Angling out from these thoughts of names was one more—the one that whispered in the spinning wheels of the bus: “Guitar is biding his time. Guitar is biding his time. Your day has come. Your day has come. Guitar is biding his time. Guitar is a very good Day. Guitar is a very good Day. A very good Day, a very good Day, and biding, biding his time.”

In the seventy-five-dollar car, and here on the big Greyhound, Milkman felt safe. But there were days and days ahead. Maybe if Guitar was back in the city now, among familiar surroundings, Milkman could defuse him. And certainly, in time, he would discover his foolishness. There was no gold. And although things would never be the same between them, at least the man-hunt would be over.

Even as he phrased the thought in his mind, Milkman knew it was not so. Either Guitar’s disappointment with the gold that was not there was so deep it had deranged him, or his “work” had done it. Or maybe he simply allowed himself to feel about Milkman what he had always felt about Macon Dead and the Honore crowd. In any case, he had snatched the first straw, limp and wet as it was, to prove to himself the need to kill Milkman. The Sunday-school girls deserved better than to be avenged by that hawk-headed raven-skinned Sunday man who included in his blood sweep four innocent white girls and one innocent black man.

Perhaps that’s what all human relationships boiled down to: Would you save my life? or would you take it?

“Everybody wants a black man’s life.”

Yeah.

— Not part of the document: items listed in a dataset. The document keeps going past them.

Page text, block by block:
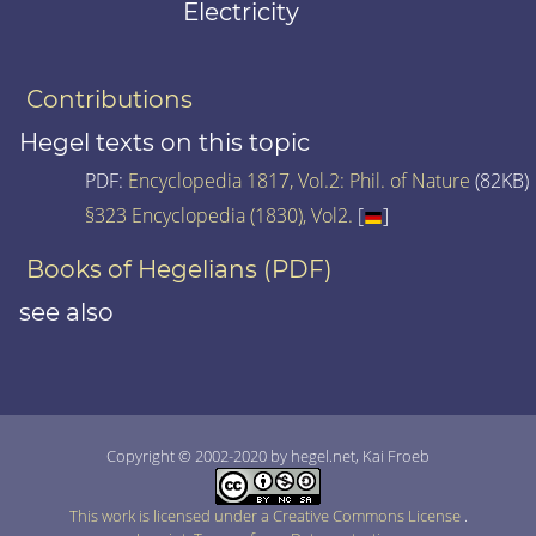
Electricity
Contributions
Hegel texts on this topic
PDF: Encyclopedia 1817, Vol.2: Phil. of Nature (82KB)
§323 Encyclopedia (1830), Vol2. [ ]
Books of Hegelians (PDF)
see also
Copyright © 2002-2020 by hegel.net, Kai Froeb
This work is licensed under a Creative Commons License .
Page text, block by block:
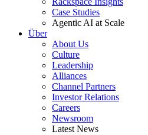
Case Studies
Agentic AI at Scale
Über
About Us
Culture
Leadership
Alliances
Channel Partners
Investor Relations
Careers
Newsroom
Latest News
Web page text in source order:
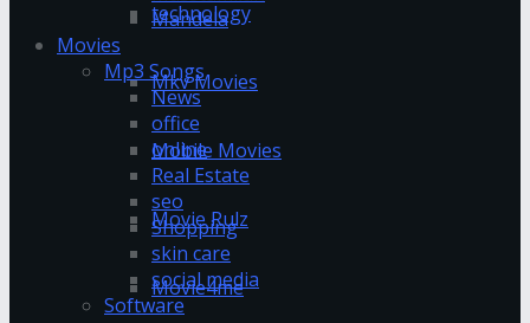
technology
Mkv Movies
Mobile Movies
Movie Rulz
Movie4me
Mandela
Movies
Mp3 Songs
News
office
online
Real Estate
seo
Shopping
skin care
social media
Software
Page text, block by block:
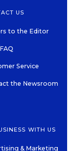
US
to the Editor
Service
the Newsroom
WITH US
& Marketing
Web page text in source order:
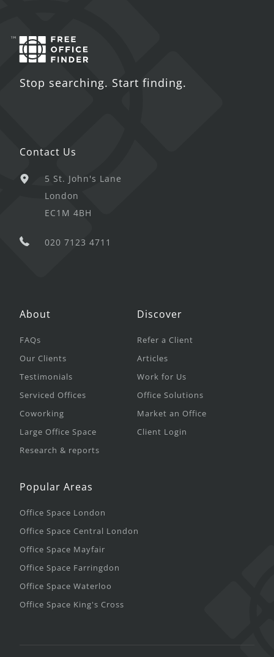
Stop searching. Start finding.
Contact Us
5 St. John's Lane
London
EC1M 4BH
020 7123 4711
About
FAQs
Our Clients
Testimonials
Serviced Offices
Coworking
Large Office Space
Research & reports
Discover
Refer a Client
Articles
Work for Us
Office Solutions
Market an Office
Client Login
Popular Areas
Office Space London
Office Space Central London
Office Space Mayfair
Office Space Farringdon
Office Space Waterloo
Office Space King's Cross
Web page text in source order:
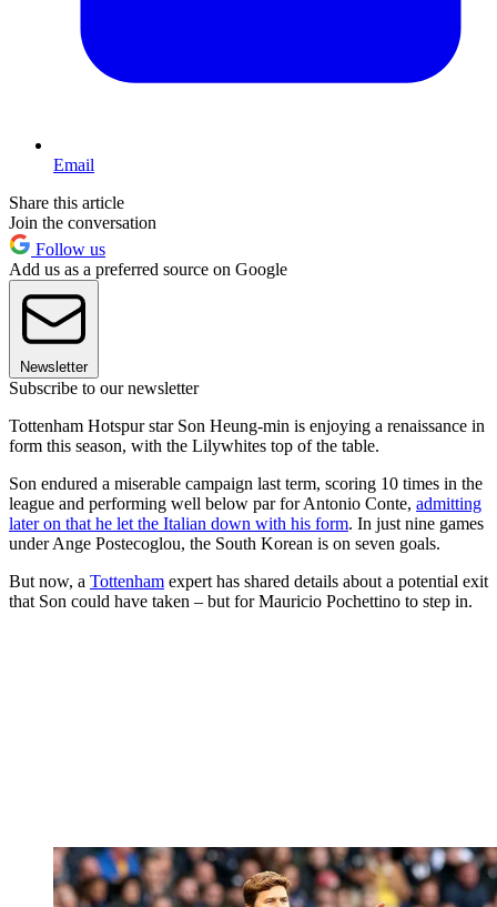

And black men were not excluded. With two exceptions, everybody he was close to seemed to prefer him out of this life. And the two exceptions were both women, both black, both old. From the beginning, his mother and Pilate had fought for his life, and he had never so much as made either of them a cup of tea.

Would you save my life or would you take it? Guitar was exceptional. To both questions he could answer yes.

“Should I go home first, or go to Pilate’s first?” Out in the street, late at night with autumn air blowing cold off the lake, he tried to make up his mind. He was so eager for the sight of Pilate’s face when he told her what he knew, he decided to see her first. He’d have a long time at his own house. He took a taxi to Darling Street, paid the driver, and bounded up the stairs. He pushed the door open and saw her standing over a tub of water, rinsing out the green bottles she used for her wine.

“Pilate!” he shouted. “Have I got stuff to tell you!”

She turned around. Milkman opened his arms wide so he could hold all of her in a warm embrace. “Come here, sweet-heart,” he said, grinning. She came and broke a wet green bottle over his head.

When he came to, he was lying on his side in the cellar. He opened one eye and considered the option of not coming to for a little while more. For a long time now he knew that anything could appear to be something else, and probably was. Nothing could be taken for granted. Women who loved you tried to cut your throat, while women who didn’t even know your name scrubbed your back. Witches could sound like Katharine Hepburn and your best friend could try to strangle you. Smack in the middle of an orchid there might be a blob of jello and inside a Mickey Mouse doll, a fixed and radiant star.

So he lay on the cool damp floor of the cellar and tried to figure out what he was doing there. What did Pilate knock him out for? About the theft of her sack of bones? No. She’d come to his rescue immediately. What could it be, what else could he have done that would turn her against him? Then he knew. Hagar. Something had happened to Hagar. Where was she? Had she run off? Was she sick or…Hagar was dead. The cords of his neck tightened. How? In Guitar’s room, did she…?

What difference did it make? He had hurt her, left her, and now she was dead—he was certain of it. He had left her. While he dreamt of flying, Hagar was dying. Sweet’s silvery voice came back to him: “Who’d he leave behind?” He left Ryna behind and twenty children. Twenty-one, since he dropped the one he tried to take with him. And Ryna had thrown herself all over the ground, lost her mind, and was still crying in a ditch. Who looked after those twenty children? Jesus Christ, he left twenty-one children! Guitar and the Days chose never to have children. Shalimar left his, but it was the children who sang about it and kept the story of his leaving alive.

Milkman rolled his head back and forth on the cellar floor. It was his fault, and Pilate knew it. She had thrown him in the cellar. What, he wondered, did she plan to do with him? Then he knew that too. Knew what Pilate’s version of punishment was when somebody took another person’s life. Hagar. Something of Hagar’s must be nearby. Pilate would put him someplace near something that remained of the life he had taken, so he could have it. She would abide by this commandment from her father herself, and make him do it too. “You just can’t fly on off and leave a body.”

Suddenly Milkman began to laugh. Curled up like a Polish sausage, a rope cutting his wrists, he laughed.

“Pilate!” he called. “Pilate! That’s not what he meant. Pilate! He didn’t mean that. He wasn’t talking about the man in the cave. Pilate! He was talking about himself. His own father flew away. He was the ‘body.’ The body you shouldn’t fly off and leave. Pilate! Pilate! Come here. Let me tell you what your father said. Pilate, he didn’t even tell you to sing, Pilate. He was calling for his wife—your mother. Pilate! Get me out of here!”

Light exploded in his face. The cellar door opened over his head. Pilate’s feet appeared on the stone steps, and paused.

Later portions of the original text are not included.